On Wed, May 22, 2013 at 4:10 PM, Stephen Coy <steve.coy at me.com> wrote:

> Hi Nicklas,
>
> I had been thinking of doing something along similar lines.
>
> However, I was considering a CLI command related to "deploy" that is able
> to replicate the class loading environment for each part of a deployment
> (ear, ejb-jar, war, far, etc) and then check whether or not each class in
> the deployment is already available in the class loader, subject to the
> spec's API visibility rules.
>
> That may be a bit over the top though.
>
> This is also a big +10 from me too, btw. We spend more time on the forums
> getting people to list their deployment contents when troubleshooting than
> anything else.
>
> Steve C
>
>
>
> On 22/05/2013, at 10:34 PM, Nicklas Karlsson <nickarls at gmail.com> wrote:
>
> An external tool is probably easiest to develop but wouldn't it be hard to
> know what classes are implicitly added by the deployers (e.g. JPA stuff
> based on persistence.xml) presence?
> For the modules, I guess one could iterate over the module roots, read in
> the module.xml:S, load thes module and see what's exported and build up a
> registry to see if there are packages provided both by the deployment and
> the AS.
>
>
> On Wed, May 22, 2013 at 3:23 PM, Scott Marlow <smarlow at redhat.com> wrote:
>
>> On 05/22/2013 04:04 AM, Nicklas Karlsson wrote:
>>
>>> That's a good example. I guess the JPA subsystem could check for
>>> incorrectly bundled Hibernate, JSF for incorrectly bundled impl, JAX-RS
>>> probably could use their own. Could they all be extracted to a common
>>> deployment-check-subsystem (or more precisely, should they?)
>>>
>>
>> +10 for this idea.
>>
>> I like both approaches.  It would be great to have a deployment *lint*
>> detector of some form.  If it is created as a common system, it might be
>> more difficult to reach into the various deployers to diagnose issues.
>>
>> For the common approach, it could also be a standalone tool that is built
>> up over time.  If it is standalone, a log scanner would be a nice
>> complement so that we could easily identify common runtime problems in
>> addition to deployment time.
>>
>>
>>>
>>> On Wed, May 22, 2013 at 10:46 AM, Alessio Soldano <asoldano at redhat.com
>>> <mailto:asoldano at redhat.com>> wrote:
>>>
>>>     Just FYI, the webservices subsystem has something related to this
>>> topic,
>>>     see https://issues.jboss.org/**browse/WFLY-451<https://issues.jboss.org/browse/WFLY-451>. Basically deployments
>>>     containing WS endpoints are scanned by the webservices susbsystem to
>>>     detect Apache CXF libraries (which should not be included in the
>>>     deployment, being them already available on the server).
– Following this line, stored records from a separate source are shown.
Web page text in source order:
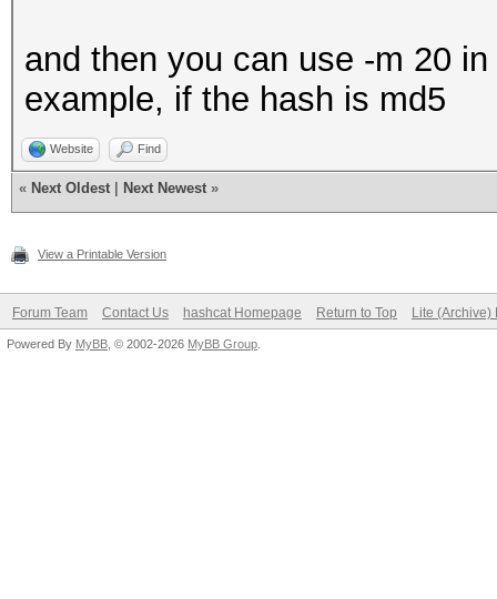
and then you can use -m 20
example, if the hash is md5
Website Find
« Next Oldest Next Newest »
View a Printable Version
Forum Team Contact Us hashcat Homepage Return to Top Lite (Archive)
Powered By MyBB , © 2002-2026 MyBB Group

If they're
>>>     found, a verbose/explanatory warning is printed and the deployment
>>>     aborted.
>>>     User will either fix the deployment or disable the webservices
>>> subsystem
>>>     for it.
>>>
>>>     Alessio
>>>
>>>     On 05/22/2013 09:22 AM, Nicklas Karlsson wrote:
>>>      > (I know there has been some discussion on the topic (old community
>>>      > AS7-dev postings, IRC-chat with Tomaz Cerar etc)
>>>      >
>>>      >      Hanging around the forums, I've noticed that a frequent
>>>     source of
>>>      > hard-to-debug deployment problems and other non-linear-behavior
>>>     is that
>>>      > people often try to deploy archives with conflicting dependencies
>>>      > (various EE APIs/impls already on the AS, JDBC drivers, maven
>>>     plugins,
>>>      > you name it).
>>>      >
>>>      >     Would it be worthwhile to implement a deployment processor
>>>     (disabled
>>>      > by default) that would act as a helpful bouncer for the deployment
>>>      > archive? We could have a simple isSane(Archive) interface or
>>>     something
>>>      > and people could write their own implementations (that would be
>>>     picked
>>>      > up through the java services system or listed explicitly in some
>>>      > module?). Default implementation that come to mind is
>>>      >
>>>      > * Blacklisted packages (using Tattletale to warn users if they are
>>>      > bundling e.g. EE impls/APIs)
>>>      > * Version limiter (using Tattletale to warn if deployment
>>>     contains too
>>>      > old version of lib, e.g. Spring)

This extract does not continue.